**ACTIVITY**
If a line of the records contains the string "results", copy it out.

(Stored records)
== Segment start ==

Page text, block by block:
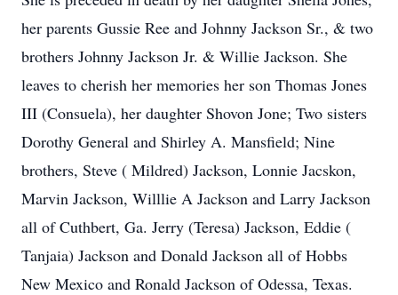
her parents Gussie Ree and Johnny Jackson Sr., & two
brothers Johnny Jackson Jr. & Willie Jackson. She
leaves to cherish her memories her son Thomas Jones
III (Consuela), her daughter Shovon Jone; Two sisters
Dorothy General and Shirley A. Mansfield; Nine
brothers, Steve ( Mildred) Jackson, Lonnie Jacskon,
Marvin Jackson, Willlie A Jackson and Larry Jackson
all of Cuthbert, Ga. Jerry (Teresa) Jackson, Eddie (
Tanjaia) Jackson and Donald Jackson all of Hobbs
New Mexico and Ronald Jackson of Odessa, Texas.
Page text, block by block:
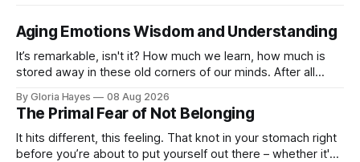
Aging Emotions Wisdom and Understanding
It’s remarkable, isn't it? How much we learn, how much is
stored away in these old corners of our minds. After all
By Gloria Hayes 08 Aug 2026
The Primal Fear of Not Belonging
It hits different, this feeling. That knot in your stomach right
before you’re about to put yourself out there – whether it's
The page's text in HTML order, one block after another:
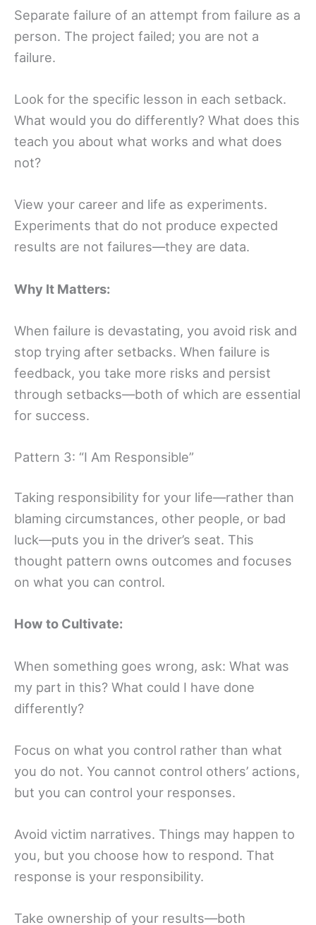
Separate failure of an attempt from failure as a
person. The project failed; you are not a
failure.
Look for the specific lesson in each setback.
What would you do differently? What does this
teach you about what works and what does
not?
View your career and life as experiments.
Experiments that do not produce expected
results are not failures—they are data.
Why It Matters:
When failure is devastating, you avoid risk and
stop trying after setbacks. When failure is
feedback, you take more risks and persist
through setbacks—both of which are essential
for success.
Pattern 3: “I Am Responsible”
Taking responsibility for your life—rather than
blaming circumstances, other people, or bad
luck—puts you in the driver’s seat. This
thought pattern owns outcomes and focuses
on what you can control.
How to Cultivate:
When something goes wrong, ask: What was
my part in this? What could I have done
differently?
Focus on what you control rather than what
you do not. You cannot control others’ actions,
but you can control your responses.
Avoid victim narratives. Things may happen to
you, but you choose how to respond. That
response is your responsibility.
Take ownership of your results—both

== Segment end ==

**SOLVED EXERCISE**
results are not failures—they are data.
Take ownership of your results—both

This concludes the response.